Beautiful work as usual. The entropy visualisations in particular stuck out for me, and I can imagine how useful it is to be able to see this kind of information at a glance while dissecting malware.
Cheers. :) I'm trying very, very hard to resist the urge to start writing a binary dissection tool based on this. I'm picturing a hex viewer with a space-filling curve navigation pane, with options to switch between different pixel layouts, and color maps. Then again, the last thing I need is another side-project.

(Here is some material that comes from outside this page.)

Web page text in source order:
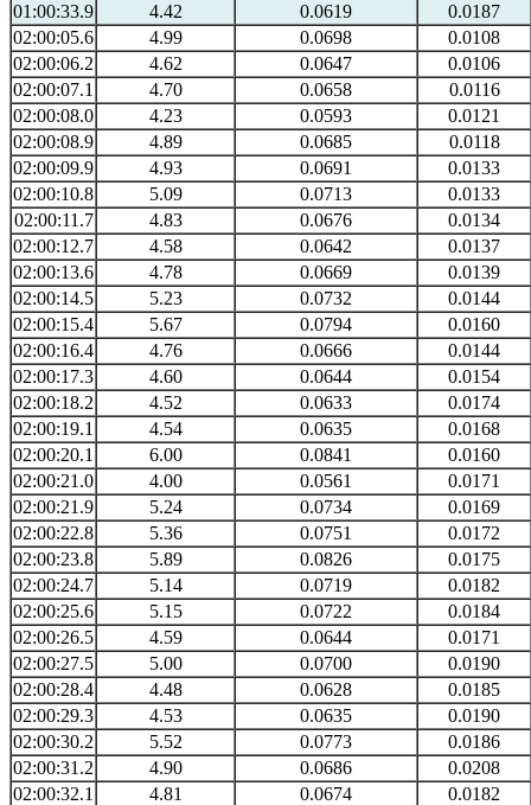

Do most binaries have this high ratio of encrypted/obfuscated content? That is, would a checker which simply looked at high-entropy fraction of a binary be able to detect malware not in its database? Obviously this is trivial to defeat, but it might be the case that a broad defense such as this would force malware authors to let their code grow much bigger, which might in turn lead to other generic signatures. Would it be worthwhile?
Unfortunately perfectly legitimate compressed sections are both very entropic and very common, so just an entropy measurement won't be very useful for malware detection. I think there might be some promise in looking at patterns of entropy, though. What you can't see in that malware post is that very many pieces of malware show very similar layouts of entropy, even if the malware itself is very different. I weeded out similar images so that people could get an idea of the range of layouts, but the 50 visualizations on the blog are a "condensed" version of about 400 highly redundant images. Part of this is because different types of malware can still use the same "packer" - tools that pack a binary to obfuscate malware and make it hard to detect and reverse engineer. Part of it is just because there are certain techniques that are commonly used. All of this requires more study, but it's interesting.